(Saved data entries)

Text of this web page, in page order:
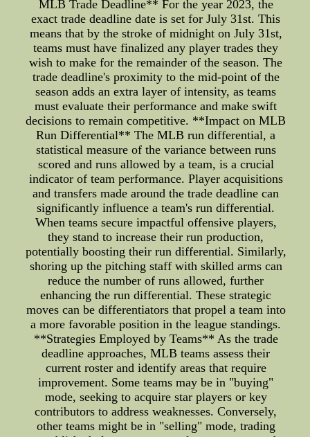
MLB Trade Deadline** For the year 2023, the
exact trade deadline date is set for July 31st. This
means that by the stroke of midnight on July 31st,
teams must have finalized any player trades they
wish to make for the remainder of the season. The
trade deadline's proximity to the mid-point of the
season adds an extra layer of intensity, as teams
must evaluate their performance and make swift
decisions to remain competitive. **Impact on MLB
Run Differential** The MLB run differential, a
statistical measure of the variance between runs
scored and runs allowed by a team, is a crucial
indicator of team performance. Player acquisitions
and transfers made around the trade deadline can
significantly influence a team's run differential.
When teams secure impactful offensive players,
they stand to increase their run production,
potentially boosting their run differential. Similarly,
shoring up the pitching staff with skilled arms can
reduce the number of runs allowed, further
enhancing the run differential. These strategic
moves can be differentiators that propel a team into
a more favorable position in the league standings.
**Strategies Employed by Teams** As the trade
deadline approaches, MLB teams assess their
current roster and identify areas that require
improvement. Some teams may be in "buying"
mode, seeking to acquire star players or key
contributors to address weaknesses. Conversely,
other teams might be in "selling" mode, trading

DIRECTIONS — Please return exactly the lines that run from the line with "a more favorable" through the end of the records above, both included, and nothing more.

REPLY —
a more favorable position in the league standings.
**Strategies Employed by Teams** As the trade
deadline approaches, MLB teams assess their
current roster and identify areas that require
improvement. Some teams may be in "buying"
mode, seeking to acquire star players or key
contributors to address weaknesses. Conversely,
other teams might be in "selling" mode, trading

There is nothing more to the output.